The side frame is wrapped by a color stripe that is only interrupted at the volume rocker. On the side frame; there is a volume rocker on the right side, there is a power button and a headphone jack at the top and there is a microUSB port and a microphone hole at the bottom; the left side is empty.

The rear-facing camera paired with an LED flash and the speaker are located at the back. The phone has a plastic unibody back cover; removing the back cover reveals a removable battery, a microSIM card slot, and a microSD card slot for storage expansion.

The HTC Desire 500 measures 131.8 x 66.9 x 9.9 mm and weighs 123 grams; the dual SIM model weighs 130 grams, 7 grams heavier than the normal model. It is available in black, white with red accents and white with green accents.

=== Hardware ===
HTC equips the Desire 500 with Qualcomm Snapdragon 200 8225Q system-on-chip that comprises a 1.2 GHz quad-core ARM Cortex-A5 CPU that supports ARMv7 instruction set and Adreno 203 GPU and is manufactured on a 45 nm manufacturing process. It comes with 1 GB of RAM and 4 GB of internal storage expandable up to 64 GB through the microSD card slot. Only 1 GB of the 4 GB internal storage is user-accessible.

The HTC Desire 500 has a 4.3 inch LCD with a resolution of 800x480 pixels (WVGA), RGB matrix and a pixel density of 217 ppi.

The HTC Desire 500 has an 8-megapixel BSI rear camera sensor with 3264x2448 pixels, 0.312 inches sensor size, f/2.4 aperture, and 28mm focal length. The front camera has a resolution of 1.6 megapixels. Both the front-facing and the rear-facing camera can record HD videos (720p). It also has HTC's dedicated image processing chip named HTC ImageChip. It supports HDR and panorama.

The HTC Desire 500 has an 1800 mAh removable battery. HTC claims that the phone can last up to 435 hours of 3G standby time and just over 12 hours of 3G talk.

===Software===
The Desire 500 runs on Android 4.1.2 Jelly Bean in combination with the latest version of HTC's launcher Sense 5.0 out of the box; one popular feature is HTC BlinkFeed.

== Reception ==
NotebookCheck reviewed the HTC Desire 500. It was noted that the MicroSD slot and the removable battery were certainly two important features of the HTC Desire 500, similar to the Samsung Galaxy S4 Mini and quite the opposite of the HTC One Mini. High brightness and high viewing angles of the display were praised but the processor performance was criticized.

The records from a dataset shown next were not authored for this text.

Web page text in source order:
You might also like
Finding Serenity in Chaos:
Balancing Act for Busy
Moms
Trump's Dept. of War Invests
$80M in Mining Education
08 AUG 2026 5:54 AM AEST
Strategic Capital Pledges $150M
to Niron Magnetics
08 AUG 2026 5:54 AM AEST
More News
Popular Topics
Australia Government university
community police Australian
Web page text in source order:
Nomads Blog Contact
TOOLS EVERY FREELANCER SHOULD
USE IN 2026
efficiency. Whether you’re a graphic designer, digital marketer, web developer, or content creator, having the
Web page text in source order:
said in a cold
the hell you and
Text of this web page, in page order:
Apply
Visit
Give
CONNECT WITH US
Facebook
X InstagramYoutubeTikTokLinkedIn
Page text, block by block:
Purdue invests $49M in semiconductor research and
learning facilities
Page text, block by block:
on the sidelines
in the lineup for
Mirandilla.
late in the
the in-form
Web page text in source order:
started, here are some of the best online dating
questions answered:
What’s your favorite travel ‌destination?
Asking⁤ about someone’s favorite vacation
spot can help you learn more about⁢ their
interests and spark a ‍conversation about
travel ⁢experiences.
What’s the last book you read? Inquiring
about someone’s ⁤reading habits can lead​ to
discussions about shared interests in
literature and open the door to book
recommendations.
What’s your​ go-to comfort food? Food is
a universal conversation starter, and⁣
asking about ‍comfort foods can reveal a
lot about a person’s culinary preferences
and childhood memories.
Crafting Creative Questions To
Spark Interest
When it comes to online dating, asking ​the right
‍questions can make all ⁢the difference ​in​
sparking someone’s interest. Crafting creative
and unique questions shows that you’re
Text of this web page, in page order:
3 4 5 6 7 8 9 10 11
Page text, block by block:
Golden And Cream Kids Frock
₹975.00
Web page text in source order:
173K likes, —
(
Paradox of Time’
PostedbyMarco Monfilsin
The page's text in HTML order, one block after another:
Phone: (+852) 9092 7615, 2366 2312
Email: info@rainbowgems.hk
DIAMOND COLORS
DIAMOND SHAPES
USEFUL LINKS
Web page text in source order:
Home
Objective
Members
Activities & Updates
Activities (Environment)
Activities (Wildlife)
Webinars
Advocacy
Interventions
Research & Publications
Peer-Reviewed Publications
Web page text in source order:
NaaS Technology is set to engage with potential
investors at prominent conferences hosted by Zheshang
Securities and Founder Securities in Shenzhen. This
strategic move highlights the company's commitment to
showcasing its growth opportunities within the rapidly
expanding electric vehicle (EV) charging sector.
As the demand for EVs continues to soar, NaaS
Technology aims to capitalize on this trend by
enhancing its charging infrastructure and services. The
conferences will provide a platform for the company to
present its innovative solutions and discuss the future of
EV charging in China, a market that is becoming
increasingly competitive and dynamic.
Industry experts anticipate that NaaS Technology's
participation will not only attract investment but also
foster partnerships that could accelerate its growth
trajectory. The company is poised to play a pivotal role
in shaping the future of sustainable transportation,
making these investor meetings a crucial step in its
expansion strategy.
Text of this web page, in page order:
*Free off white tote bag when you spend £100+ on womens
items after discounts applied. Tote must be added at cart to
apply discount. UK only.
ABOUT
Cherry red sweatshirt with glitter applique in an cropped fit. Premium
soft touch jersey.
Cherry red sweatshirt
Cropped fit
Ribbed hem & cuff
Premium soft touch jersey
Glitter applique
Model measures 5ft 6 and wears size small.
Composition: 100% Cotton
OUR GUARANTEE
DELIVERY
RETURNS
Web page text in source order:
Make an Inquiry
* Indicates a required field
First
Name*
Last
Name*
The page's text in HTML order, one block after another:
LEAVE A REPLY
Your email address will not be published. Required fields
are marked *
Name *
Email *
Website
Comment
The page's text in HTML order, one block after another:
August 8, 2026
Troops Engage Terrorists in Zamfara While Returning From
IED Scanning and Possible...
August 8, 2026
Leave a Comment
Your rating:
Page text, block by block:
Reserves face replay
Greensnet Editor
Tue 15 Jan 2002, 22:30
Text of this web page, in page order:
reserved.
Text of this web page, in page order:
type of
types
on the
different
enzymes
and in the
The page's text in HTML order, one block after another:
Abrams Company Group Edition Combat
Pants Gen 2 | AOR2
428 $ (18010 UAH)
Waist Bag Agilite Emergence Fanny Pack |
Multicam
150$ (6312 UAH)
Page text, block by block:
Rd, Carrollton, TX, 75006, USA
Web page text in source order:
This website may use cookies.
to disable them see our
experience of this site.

PhoneArena reviewed the HTC Desire 500. Photo quality, design, and call quality were considered the pros and uncomfortable physical keys and lack of backlighting on the capacitive keys were considered the cons of the device.

GSMArena reviewed the HTC Desire 500. WVGA display resolution, mediocre video recording, lack of Full HD video recording, poor video codec support of the default video player, and limited internal storage were considered as the main disadvantages of the device.